The transform world->map is constant. map->odom is done by rtabmap. odom->base_link is done from the ekfs.

Isaac is setted up to publish the tfs to the /tf2 topic. Step 4 is necessary to publish everything back to the /tf cleaned up of the ground truth estimation.

The custom joint controller has been updated. You need to be sure you are running the one from irotate repository. Thus, we need either to build everything in the same workspace or use source ... --extend if you are using two workspaces. You can eventually change the scripts to have it working how you want.

You can launch an rviz visualization with rviz -d irotate_specific irotate.rviz

./python.sh GRADE-RR/simulator/irotate_simulation.py --config="/GLOBAL/GRADE-RR/simulator/configs/config_irotate.yaml" 

Once the simulation is running, you can launch roslaunch robotino_fsm robotino_fsm.launch kind:=2 only_last_set:=false pre_fix:=true mid_optimizer:=true weighted_avg:=true robot_odom:=/odometry/filtered cam_odom:=/camera/odometry/filtered

Note how the topics are stilll without /my_robot_x. This should be changed in the EKF formulation.


Multi robot

For this you need both the irotate repository and the original paper repository. The code will launch first the irotate robot and then two drones. You need to include both workspaces in setup_python_env.sh:2 using first the ros_isaac_drone and then the irotate workspace (use the --extend keyword).

You can follow a similar procedure like the one above to launch iRotate.

To run the main simulation

./python.sh GRADE-RR/simulator/multi_robot_sim.py --config="/GLOBAL/GRADE-RR/simulator/configs/config_multi_robot.yaml" 

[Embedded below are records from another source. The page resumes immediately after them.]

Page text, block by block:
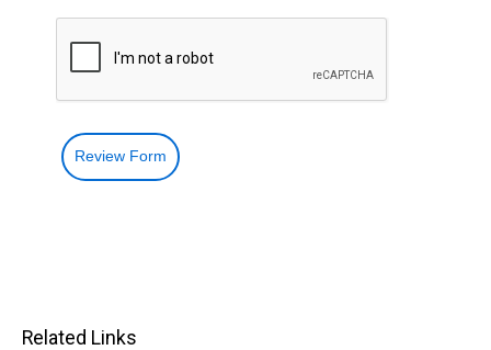
Review Form
Related Links
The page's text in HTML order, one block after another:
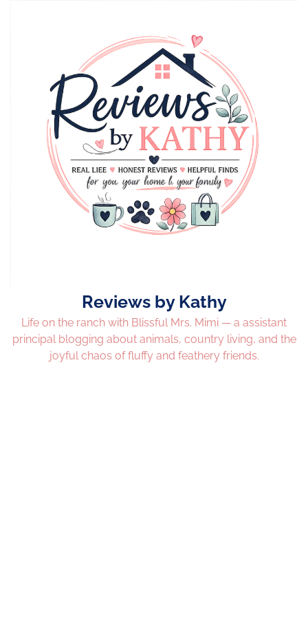
Reviews by Kathy
Life on the ranch with Blissful Mrs. Mimi — a assistant
principal blogging about animals, country living, and the
joyful chaos of fluffy and feathery friends.
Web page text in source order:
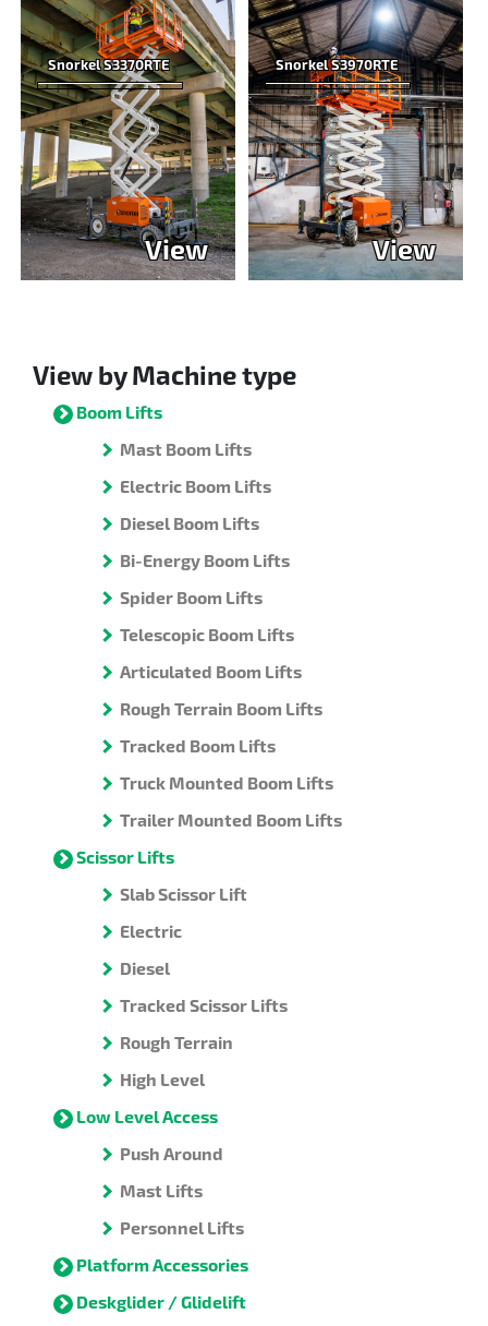
Snorkel S3370RTE
View
Snorkel S3970RTE
View
View by Machine type
Boom Lifts
Mast Boom Lifts
Electric Boom Lifts
Diesel Boom Lifts
Bi-Energy Boom Lifts
Spider Boom Lifts
Telescopic Boom Lifts
Articulated Boom Lifts
Rough Terrain Boom Lifts
Tracked Boom Lifts
Truck Mounted Boom Lifts
Trailer Mounted Boom Lifts
Scissor Lifts
Slab Scissor Lift
Electric
Diesel
Tracked Scissor Lifts
Rough Terrain
High Level
Low Level Access
Push Around
Mast Lifts
Personnel Lifts
Platform Accessories
Deskglider / Glidelift
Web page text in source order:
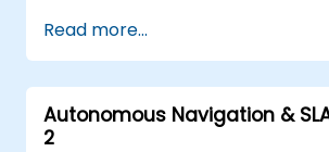
Read more...
Autonomous Navigation &
2
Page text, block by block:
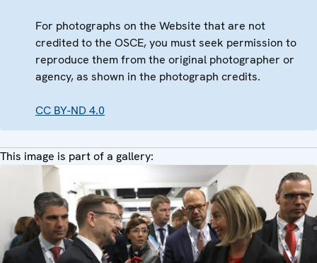
For photographs on the Website that are not
credited to the OSCE, you must seek permission to
reproduce them from the original photographer or
agency, as shown in the photograph credits.
CC BY-ND 4.0
This image is part of a gallery:
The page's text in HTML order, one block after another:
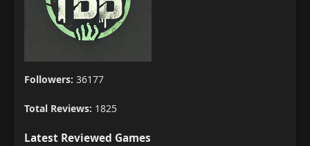
Followers: 36177
Total Reviews: 1825
Latest Reviewed Games

This piece of code show you how multiple robots can be loaded and controlled, how the configuration file can be expanded (e.g. only iRotate's robot has an initial location) and how everything can be customized.


Savana

Is another simple scenario since everything is managed internally. The animations are already placed within the environment and the robot has pre-defined waypoints. The FSM is internal to the main source code which can be launched with

./python.sh GRADE-RR/simulator/savana_simulation.py --config="/GLOBAL/GRADE-RR/simulator/configs/config_savana.yaml" 

Replay experiment

This is a very useful piece of code. You can use this to replay any previously recorded experiment, modify the robot (or the scene conditions) and record new data.

Please run

./python.sh GRADE-RR/simulator/replay_experiment.py --experiment_folder FOLDER

to do so.

In our code we show how to create a new stereo camera, save previously unsaved data, save motion-vector, and create a LiDAR sensor.